また、個人事業主が事業資金として借りる場合も例外となります。個人事業主にも一律に規制を当てはめると、一時的に資金がショートしてしまう可能性があるからです。
個人事業主が借入を事業資金として認められるには、事業・収支・資金計画書などを提出する必要があります。その上で返済能力があると判断されれば、年収の3分の1を超えていても借り入れが可能です。返済能力の有無は、貸し付けを行う金融会社が審査をして判断します。
キャッシングは短期での利用がおすすめ
キャッシングには利息が発生します。一般的なビジネスカードにおけるキャッシングの融資利率は15%~18%であり、銀行融資の年利約3%などと比べるとはるかに高金利です。基本的には、事業資金調達は可能な限り銀行融資などをメインに考えた方が良いでしょう。銀行は総量規制が適用されません。
しかし、事業においては「急に数万円が必要になった」という場面もないわけではありません。突発的な資金調達には、キャッシングが便利です。落ち着いたらすぐに返済できるのであれば、金利もそれほど心配することはありません。年利というのは、一年間借りた時の金利です。
ビジネスカードのキャッシング機能を長期にわたって利用すると、利息分の負担が高くなります。長期での借入にはキャッシングではなく、専用のローンなどを検討することをおすすめします。
海外でのキャッシングは両替よりもお得な場合がある
キャッシングは資金繰りに困った時に使うもの、という考えの方も多いかもしれません。しかし、海外ではキャッシングを賢く使うことで手数料の負担を減らすことが可能です。
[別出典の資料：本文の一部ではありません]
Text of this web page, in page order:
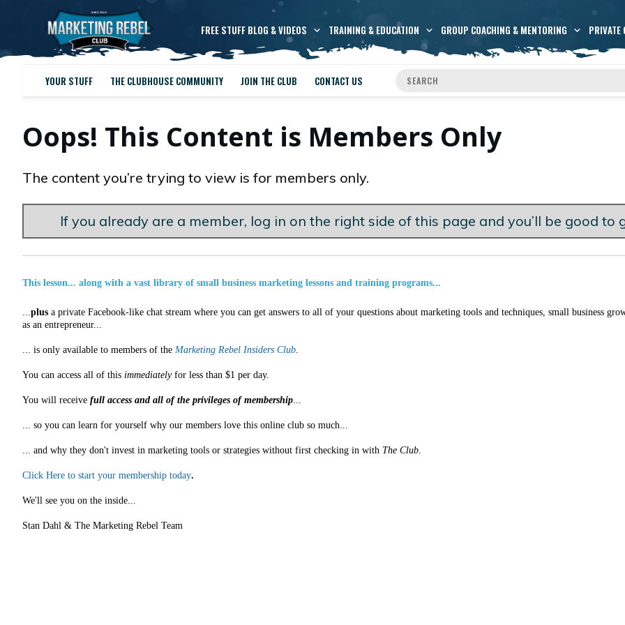
FREE STUFF BLOG & VIDEOS TRAINING & EDUCATION GROUP COACHING & MENTORING PRIVATE
YOUR STUFF THE CLUBHOUSE COMMUNITY JOIN THE CLUB CONTACT US
Oops! This Content is Members Only
The content you’re trying to view is for members only.
If you already are a member, log in on the right side of this page and you’ll be good to
This lesson... along with a vast library of small business marketing lessons and training programs...
...plus a private Facebook-like chat stream where you can get answers to all of your questions about marketing tools and techniques, small business
as an entrepreneur...
... is only available to members of the Marketing Rebel Insiders Club.
You can access all of this immediatelyfor less than $1 per day.
You will receive full access and all of the privileges of membership...
... so you can learn for yourself why our members love this online club so much...
... and why they don't invest in marketing tools or strategies without first checking in with The Club.
Click Here to start your membership today.
We'll see you on the inside...
Stan Dahl & The Marketing Rebel Team
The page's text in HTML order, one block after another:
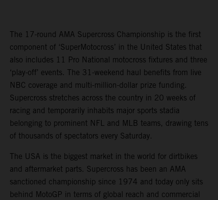
The 17-round AMA Supercross Championship is the first
component of ‘SuperMotocross’ in the United States that
also includes 11 Pro National motocross fixtures and three
‘play-off’ events. The 31-weekend haul benefits from live
NBC coverage and multi-million-dollar prize funding.
Supercross stretches across the country in 20 weeks of
racing and temporarily inhabits major sports stadia
belonging to prominent NFL and MLB teams, drawing tens
of thousands of spectators every Saturday.
The USA is the biggest market in the world for dirtbikes
and aftermarket parts. Supercross has been an AMA
sanctioned championship since 1974 and today only sits
behind MotoGP in terms of global reach and commercial

これは、海外では両替の手数料の方が高額になることが多いからです。例えば、海外キャッシングをして、帰国後すぐに一括返済をすることで手数料コストを抑えることが可能です。
キャッシングを利用するには事前の申し込みが必要
ビジネスカードのキャッシング機能を使うには、事前にキャッシングを利用したいと申請する必要があります。審査を経て、キャッシング可能額を提示される場合がほとんどです。
キャッシングの申し込みには、いくつか注意したいことがあります。
- 申し込みの提出書類が多くなることがある(収入証明書類など)
- 事業の証明書類が必要な場合がある(営業許可証など)
- 審査が多少厳しくなる
カード発行時に「キャッシングを希望すること」と「希望額」を申請します。カードを入手した後にキャッシングを申し込むことも可能ですが、その都度審査が入ることが一般的です。
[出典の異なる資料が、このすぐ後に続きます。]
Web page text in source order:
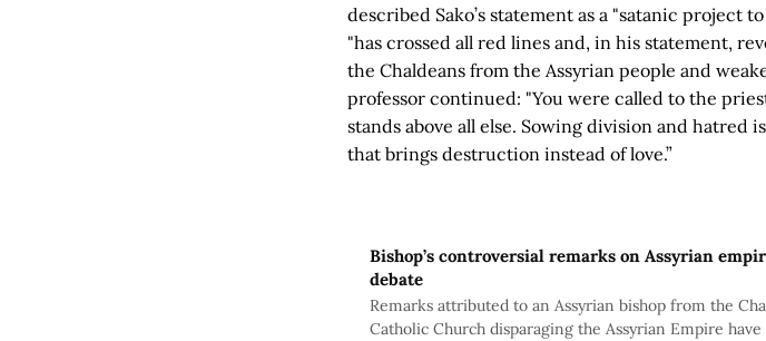
described Sako’s statement as a "satanic project
"has crossed all red lines and, in his statement,
the Chaldeans from the Assyrian people and
professor continued: "You were called to the
stands above all else. Sowing division and hatred
that brings destruction instead of love.”
Bishop’s controversial remarks on Assyrian
debate
Remarks attributed to an Assyrian bishop from the
Catholic Church disparaging the Assyrian Empire have
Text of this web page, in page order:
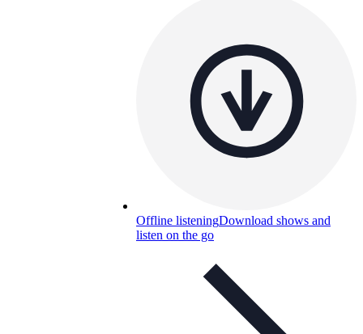
Offline listeningDownload shows and
listen on the go
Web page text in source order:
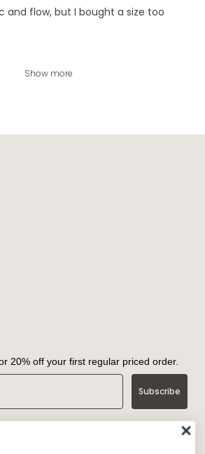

キャッシング機能を申し込むと、申し込まない時よりも審査に手間がかかることになります。カードをできるだけ早く発行してもらいたい、あるいはカードの審査通過に自信がない、という場合、キャッシングを希望しない方がスムーズにカードが入手できる可能性があります。なお、審査には日数がかかるため、海外出張を控えているという場合は早めに申し込むことをおすすめします。
それでは、キャッシング機能のついたビジネスカードを個々に見ていきます。
キャッシング可能なビジネスカードそれぞれの特徴
セゾンプラチナ・ビジネス・アメリカン・エキスプレス・カード
キャッシング機能は基本的に入会時に申し込みます。利用上限額は最大50万円となっています。
オリコEX Gold for Biz S
オリコ EX Gold for Bizは、個人事業主用と法人用でカード名末尾のアルファベットが異なります。「S」が個人事業主用で、「M」が株式会社などの法人用です。キャッシング機能を持つのは、個人事業主用の「S」のみとなっています。
キャッシングは2コースが用意されており、「100万円コース」「80万円コース」があります。この2つは貸付利率が異なります。
- 100万コース 実質年率15.0% (キャッシング利用限度額・100万円まで)
- 80万コース 実質年率18.0% (キャッシング利用限度額・80万円まで)
キャッシングは1万円単位で何度も利用可能です。キャッシングを申し込んだ場合、確定申告書などの収入証明書類、営業許可証が必要な場合もあります。
三井住友ビジネスカード for Owners
クラシックカードとゴールドカードのキャッシング条件は同一で、最大50万円までとなっています。プラチナカードでは国内利用の枠が広がり、100万円までOKとなります。また、貸付利率も一律15%となります。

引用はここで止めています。